• International Agency for Research on Cancer (IARC/WHO), Nutrition and Metabolism Branch, Lyon, France.
• Population Health Sciences, Bristol Medical School, University of Bristol, Bristol, United Kingdom.
• Department of Epidemiology and Biostatistics, School of Public Health, Imperial College London, London, United Kingdom.
• Cancer Epidemiology Unit, University of Oxford, Oxford, United Kingdom.
• Division of Clinical Epidemiology and Aging Research, German Cancer Research Center (DKFZ), Heidelberg, Germany.
• Department of Epidemiology and Biostatistics, University of California-San Francisco, San Francisco, CA, United States.
• Department of Preventive Medicine, Chonnam National University Medical School, Gwangju, Korea.
• University of Hawaii Cancer Center, Honolulu, HI, United States.
• Public Health Sciences Division, Fred Hutchinson Cancer Center, Seattle, WA, United States.
• Department of Medicine and Epidemiology, University of Pittsburgh Medical Center, Pittsburgh, PA, United States.
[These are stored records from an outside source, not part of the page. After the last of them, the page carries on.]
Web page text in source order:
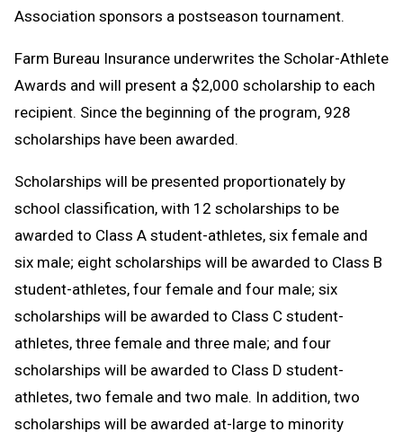
Association sponsors a postseason tournament.
Farm Bureau Insurance underwrites the Scholar-Athlete
Awards and will present a $2,000 scholarship to each
recipient. Since the beginning of the program, 928
scholarships have been awarded.
Scholarships will be presented proportionately by
school classification, with 12 scholarships to be
awarded to Class A student-athletes, six female and
six male; eight scholarships will be awarded to Class B
student-athletes, four female and four male; six
scholarships will be awarded to Class C student-
athletes, three female and three male; and four
scholarships will be awarded to Class D student-
athletes, two female and two male. In addition, two
scholarships will be awarded at-large to minority
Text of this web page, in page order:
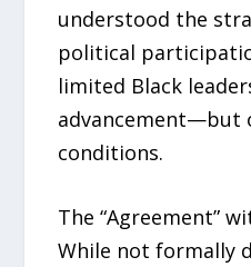
understood the
political
limited Black
advancement—but
conditions.
The “Agreement”
While not formally
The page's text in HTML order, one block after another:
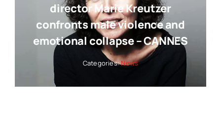
director Marie Kreutzer
confronts male violence and
emotional collapse – CANNES
Categories:News
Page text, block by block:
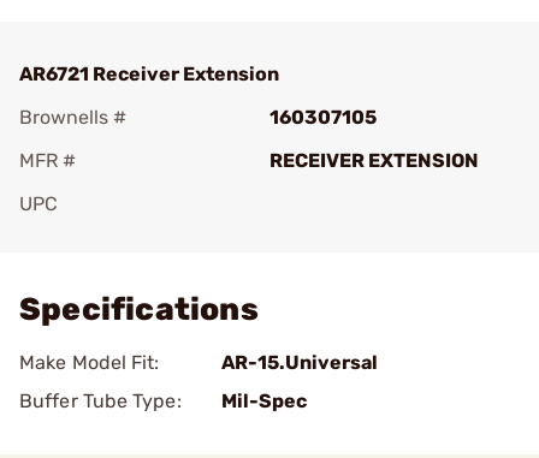
AR6721 Receiver Extension
Brownells #
160307105
MFR #
RECEIVER EXTENSION
UPC
Specifications
Make Model Fit:
AR-15.Universal
Buffer Tube Type:
Mil-Spec
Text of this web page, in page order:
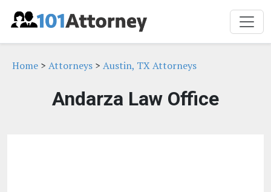
Home > Attorneys > Austin, TX Attorneys
Andarza Law Office
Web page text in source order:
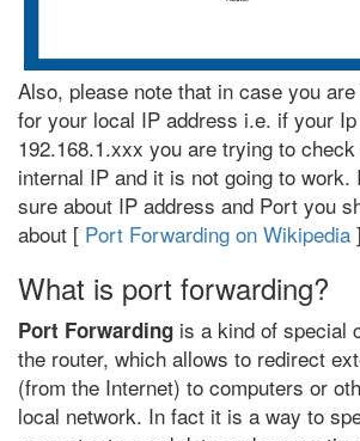
Also, please note that in case you
for your local IP address i.e. if your
192.168.1.xxx you are trying to
internal IP and it is not going to work.
sure about IP address and Port you
about [ Port Forwarding on Wikipedia ]
What is port forwarding?
Port Forwarding is a kind of special
the router, which allows to redirect
(from the Internet) to computers or
local network. In fact it is a way to
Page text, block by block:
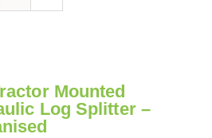
Mounted
Log Splitter –
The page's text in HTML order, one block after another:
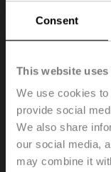
Consent
This website
We use cookies
provide social
We also share
our social media,
may combine it
SR-T
PI Zone Valve
Rp 3/4", PN 25,
temperature -
2...90°C), With
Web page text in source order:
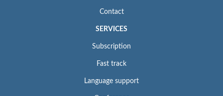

BACKGROUND: Adiposity is an established risk factor for colorectal cancer (CRC). The pathways underlying this relationship, and specifically the role of circulating proteins, are unclear.
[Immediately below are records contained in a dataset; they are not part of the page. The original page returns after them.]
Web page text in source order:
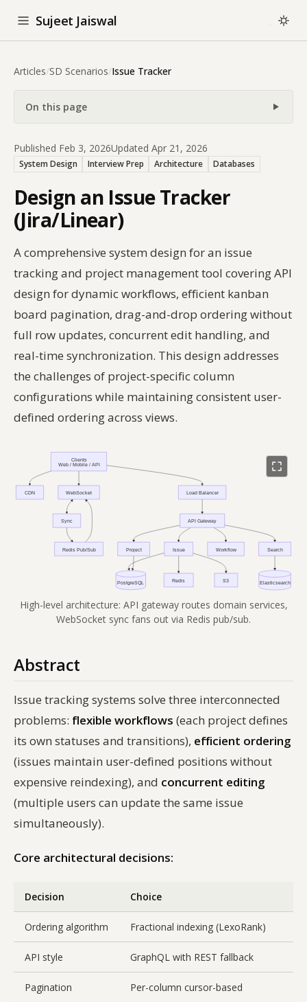
Sujeet Jaiswal
Articles/SD Scenarios/Issue Tracker
On this page
Published Feb 3, 2026Updated Apr 21, 2026
System Design Interview Prep Architecture Databases
Design an Issue Tracker
(Jira/Linear)
A comprehensive system design for an issue
tracking and project management tool covering API
design for dynamic workflows, efficient kanban
board pagination, drag-and-drop ordering without
full row updates, concurrent edit handling, and
real-time synchronization. This design addresses
the challenges of project-specific column
configurations while maintaining consistent user-
defined ordering across views.
High-level architecture: API gateway routes domain services,
WebSocket sync fans out via Redis pub/sub.
Abstract
Issue tracking systems solve three interconnected
problems: flexible workflows (each project defines
its own statuses and transitions), efficient ordering
(issues maintain user-defined positions without
expensive reindexing), and concurrent editing
(multiple users can update the same issue
simultaneously).
Core architectural decisions:
Decision Choice
Ordering algorithm Fractional indexing (LexoRank)
API style GraphQL with REST fallback
Pagination Per-column cursor-based
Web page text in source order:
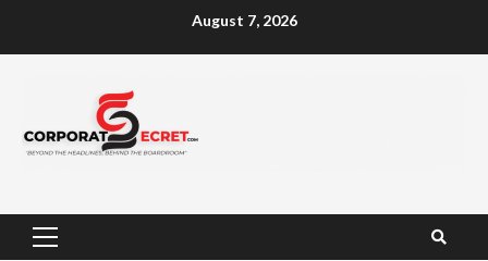
August 7, 2026
Primary
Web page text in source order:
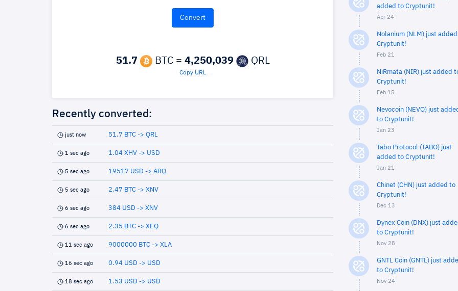
51.7 BTC = 4,250,039 QRL
Copy URL
Recently converted:
just now 51.7 BTC -> QRL
1 sec ago 1.04 XHV -> USD
5 sec ago 19517 USD -> ARQ
5 sec ago 2.47 BTC -> XNV
6 sec ago 384 USD -> XNV
6 sec ago 2.35 BTC -> XEQ
11 sec ago 9000000 BTC -> XLA
16 sec ago 0.94 USD -> USD
18 sec ago 1.53 USD -> USD
added to Cryptunit!
Apr 24
Nolanium (NLM) just
Cryptunit!
Feb 21
NiRmata (NIR) just added
Cryptunit!
Feb 15
Nevocoin (NEVO) just
to Cryptunit!
Jan 23
Tabo Protocol (TABO) just
added to Cryptunit!
Jan 21
Chinet (CHN) just added to
Cryptunit!
Dec 13
Dynex Coin (DNX) just
to Cryptunit!
Nov 28
GNTL Coin (GNTL) just
to Cryptunit!
Nov 24
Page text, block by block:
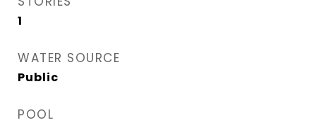
1
WATER SOURCE
Public
POOL
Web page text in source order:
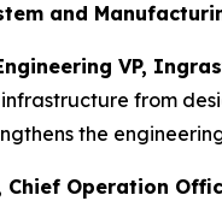
and
VP,
from
the
Chief Operation
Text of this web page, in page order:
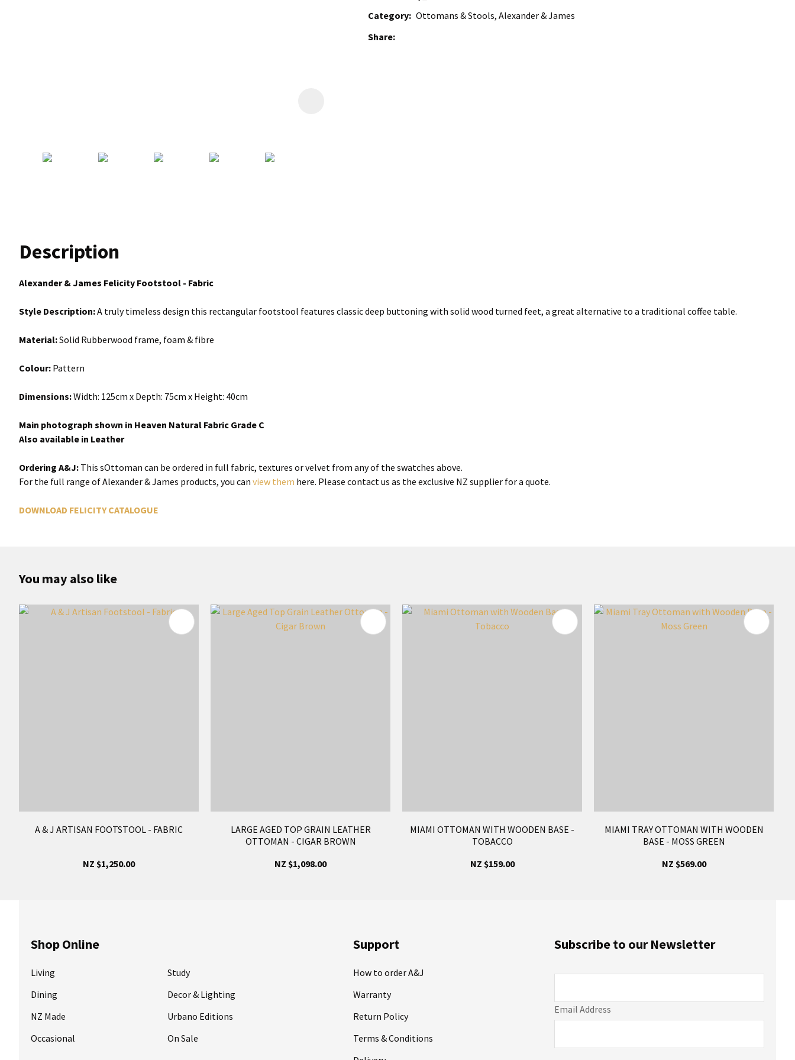
Category Ottomans & Stools, Alexander & James
Share
Description
Alexander & James Felicity Footstool - Fabric
Style Description:A truly timeless design this rectangular footstool features classic deep buttoning with solid wood turned feet, a great alternative to a traditional coffee table.
Material:Solid Rubberwood frame, foam & fibre
Colour: Pattern
Dimensions:Width: 125cm x Depth: 75cm x Height: 40cm
Main photograph shown in Heaven Natural Fabric Grade C
Also available in Leather
Ordering A&J: This sOttoman can be ordered in full fabric, textures or velvet from any of the swatches above.
For the full range of Alexander & James products, you can view them here. Please contact us as the exclusive NZ supplier for a quote.
DOWNLOAD FELICITY CATALOGUE
You may also like
A & J ARTISAN FOOTSTOOL - FABRIC
NZ $1,250.00
LARGE AGED TOP GRAIN LEATHER
OTTOMAN - CIGAR BROWN
NZ $1,098.00
ADD TO FAVOURITES
MIAMI OTTOMAN WITH WOODEN BASE -
TOBACCO
NZ $159.00
ADD TO FAVOURITES
MIAMI TRAY OTTOMAN WITH WOODEN
BASE - MOSS GREEN
NZ $569.00
Shop Online
Living
Dining
NZ Made
Occasional
Study
Decor & Lighting
Urbano Editions
On Sale
Support
How to order A&J
Warranty
Return Policy
Terms & Conditions
Email Address
Subscribe to our Newsletter
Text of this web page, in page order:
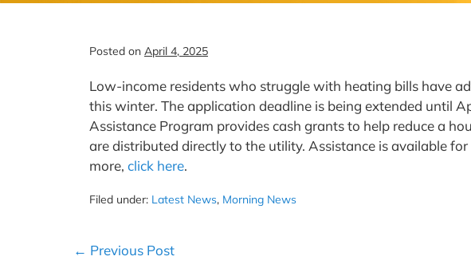
Posted on April 4, 2025
Low-income residents who struggle with heating bills have
this winter. The application deadline is being extended until
Assistance Program provides cash grants to help reduce a
are distributed directly to the utility. Assistance is available
more, click here.
Filed under: Latest News, Morning News
Post
← Previous Post

METHODS: Utilizing two-sample univariable Mendelian randomization (UVMR), multivariable Mendelian randomization (MVMR), and colocalization, based on summary data from large sex-combined and sex-specific genetic studies, we estimated the univariable associations between: (i) body mass index (BMI) and waist-hip ratio (WHR) and overall and site-specific (colon, proximal colon, distal colon, and rectal) CRC risk, (ii) BMI and WHR and circulating proteins, and (iii) adiposity-associated circulating proteins and CRC risk. We used MVMR to investigate the potential mediating role of adiposity- and CRC-related circulating proteins in the adiposity-CRC association.

RESULTS: BMI and WHR were positively associated with CRC risk, with similar associations by anatomical tumor site. In total, 6591 adiposity-protein (2628 unique circulating proteins) and 33 protein-CRC (7 unique circulating proteins) associations were identified using UVMR and colocalization. One circulating protein, GREM1, was associated with BMI (only) and CRC outcomes in a manner that was consistent with a potential mediating role in sex-combined and female-specific analyses. In MVMR, adjusting the BMI-CRC association for GREM1, effect estimates were attenuated-suggestive of a potential mediating role-most strongly for the BMI-overall CRC association in women.

CONCLUSION: Results highlight the impact of adiposity on the plasma proteome and of adiposity-associated circulating proteins on the risk of CRC. Supported by evidence from UVMR and colocalization analyses using cis-single-nucleotide polymorphisms, GREM1 was identified as a potential mediator of the BMI-CRC association, particularly in women.